The only thing I am left wondering is if I used enough pom juice to give it the flavor I am looking for. I figure I'll just let it ferment dry, and backsweeten a small amount. If it worked, great! If not, I'll backsweeten with another bottle of pomegranate juice.

Thoughts?


----------



## Minnesotamaker (Jan 7, 2011)

The level of pomegranate flavor will be largely subjective. It will really depend on what you are personally looking for. I think you're on the right track with adding additional juice later on if you want more flavor. Keep in mind that volume additions added after fermentation will lower your alcohol content. Some people also report that their batch goes cloudy again when new juice is added, so you may need to factor that possibility into the equasion. Cheers


----------



## Runningwolf (Jan 7, 2011)

savaytse66 said:


> I'll backsweeten with another bottle of pomegranate juice.
> Thoughts?



In addition to what Lon said you'll want to simmer the Pom juice down to about half for your flavor pack and you still will probably have to add more sugar


----------



## savaytse66 (Jan 7, 2011)

I'm sure it's way too early to say for sure, but the pre-fermentation smell of the must is very nice. It is predominantly lemon for sure, but the pomegranate is detectable, and the must is a very obvious pink. I suspect the final product will look more like a rose wine than anything. Again, it's WAY too early, but I'm optimistic. One of my major complaints with the commercial flavored hard lemonades is that the lemon flavor is all but lost, which may be the brewers' intent. I'm looking for lemonade with a hint of pomegranate, not hard pomegranate.

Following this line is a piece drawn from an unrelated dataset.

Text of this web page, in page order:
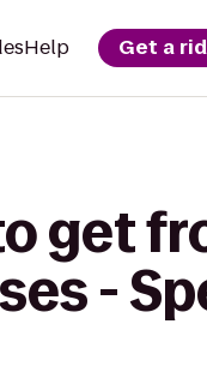
Help Get a
get
-
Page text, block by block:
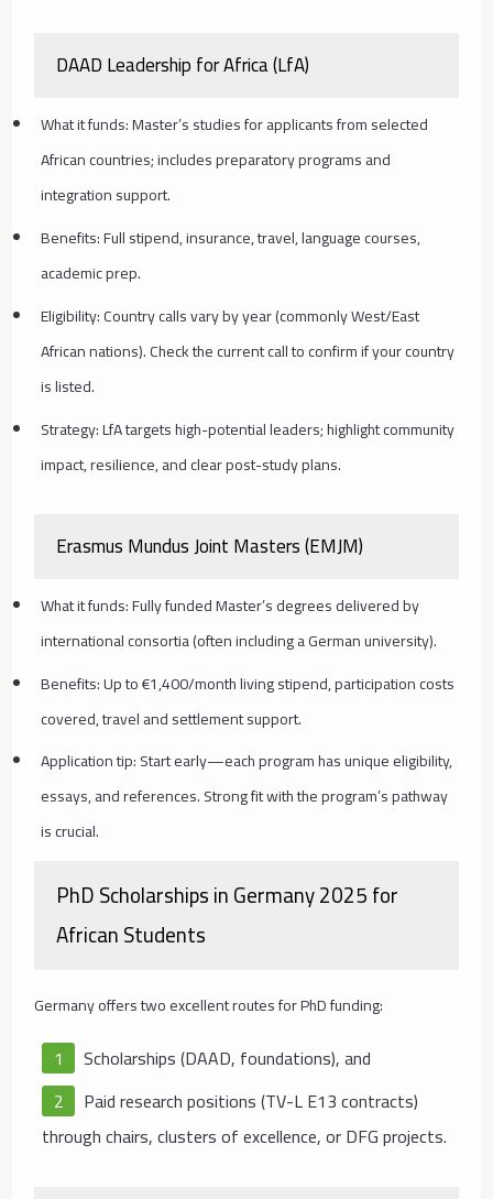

In regard to Lon's point about the cloudiness, what are anyone's thoughts about adding the juice prior to fining if I do in fact decide to add juice at the end? I would probably treat the juice with a small amount of pectic, add it to the pee 24 hours later, and then let it sit for a week or two. Then I'd fine with either Super-Kleer or Sparkolloid and backsweeten with sugar if needed.

I like the idea, by the way, of reducing the pomegranate juice down to a half or less in order to create more of a concentrated syrup and keep he alcohol near the intended 10%. Thanks for that.


----------



## cst (Nov 4, 2011)

So how did this turn out?


----------